Chronique

Il y a cent ans à Weimar, des jeunes gens, filles et garçons ainsi que leurs professeurs, plongeaient tout nus dans l’Ilm, la petite rivière qui traverse la ville, suscitant l’émotion municipale. Ils affichaient ainsi une volonté farouche et jubilatoire d’en finir avec les conventions, de porter sur le monde en pleine transformation un regard neuf, joyeux et décomplexé, un regard débarrassé des oripeaux du passé. Ils venaient de faire le pari de rejoindre l’enseignement du Bauhaus plutôt que de poursuivre celui de l’Académie des Beaux-Arts du Grand-Duché de Saxe.
Arte célèbre cet anniversaire dans une série (1) diffusée ces jours-ci où l’on mesure combien cette école, voulue par Walter Gropius, encadrée par des maîtres éminents – Johannes Itten, Vassily Kandinsky, Marcel Breuer, Mies Van der Rohe – a dynamité les règles établies pour donner une forme à la modernité galopante de l’époque. Fermé en 1933 par le régime nazi, en seulement quatorze petites années d’existence, le Bauhaus a inventé la pédagogie, les disciplines et les métiers que nous pratiquons aujourd’hui. Ceux-là n’auraient pas, au 21ème siècle, la même place sans les réflexions rupturistes de cette avant-garde. L’industrie, à travers le soutien des nombreux investisseurs allemands à l’origine du projet, n’aurait pas non plus emprunté les mêmes chemins pour façonner les codes, les usages et une esthétique qui s’imposent à nous désormais.

Le rêve d’un autre monde

Cela n’est pas sans soulever les questions très actuelles qui traversent nos sociétés d’hyper consommation. Nombreux sont ceux qui pensent que la machine du progrès s’est emballée et que l’on peine à en ralentir la course.

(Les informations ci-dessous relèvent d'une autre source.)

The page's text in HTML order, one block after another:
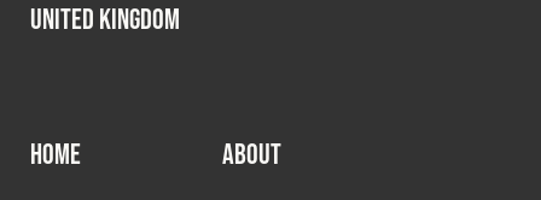
United Kingdom
HOME
ABOUT

La communication, la publicité qui ont pourtant puisé dans la culture de l’école, font l’objet de vives critiques. Hier partenaires de l’idée de progrès, elles sont, depuis plus de vingt ans, associées aux dérives de la marchandisation du monde.
Les élèves du Bauhaus avaient du futur une vision positive et œuvraient pour le rendre le plus juste et le plus beau possible. Leurs pratiques suivaient cette logique et contribuaient à un monde plus aimable, adéquat aux conditions de vie. Leurs héritiers ont trop souvent perdu le fil d’une pensée humaniste pour ouvrir le champ à la toute-puissance du marketing.
Face à l’emballement économique, démographique, climatique, ces jeunes gens libres et audacieux, transportés en 2019, questionneraient sans doute les excès et la prolifération des marques. Ils dénonceraient l’omniprésence des messages et des stimulis auxquels nous sommes soumis nuit et jour comme autant d’altérations du quotidien. Ils s’insurgeraient contre les dérèglements urbains, les zones d’activités sans grâce, la promo outrancière qui les jalonne, le gâchis et la laideur qui, n’en déplaise à Raymond Loewy, assurément se vendent bien... Ils résisteraient aux tentations conservatrices – Cela fonctionne comme cela depuis un siècle, pourquoi nous remettre en cause ? – et tenteraient donc des modèles nouveaux ; ils poseraient les bases d’une nouvelle éthique de comportement, d’organisation, de process. Ils défendraient l’idée d’une écologie des signes afin de guider l’Homme dans la complexité du monde. Ils simplifieraient ses parcours, nous débarrasseraient des irritants… Ils supprimeraient tout ce qui est inutile : moins de matière, moins de déchet, moins de gadgets, moins de bruits parasites... et s’adresseraient à toutes et à tous, privilégiant des solutions inclusives, déconstruisant un à un les stéréotypes qui empoisonnent nos représentations.
Designers dans l’âme, en redonnant toute la place à leurs démarches, ils penseraient l’avenir avec optimisme et proposeraient des solutions nouvelles, à hauteur d’homme. Ils redoreraient le blason de nos professions comme alliées objectives de notre qualité de vie. Ils placeraient l’individu au centre de leurs propositions. Nous leur donnerions raison. Ils auraient un succès fou.
Joyeux anniversaire, Walter ! Et que souffle à nouveau l’esprit du Bauhaus.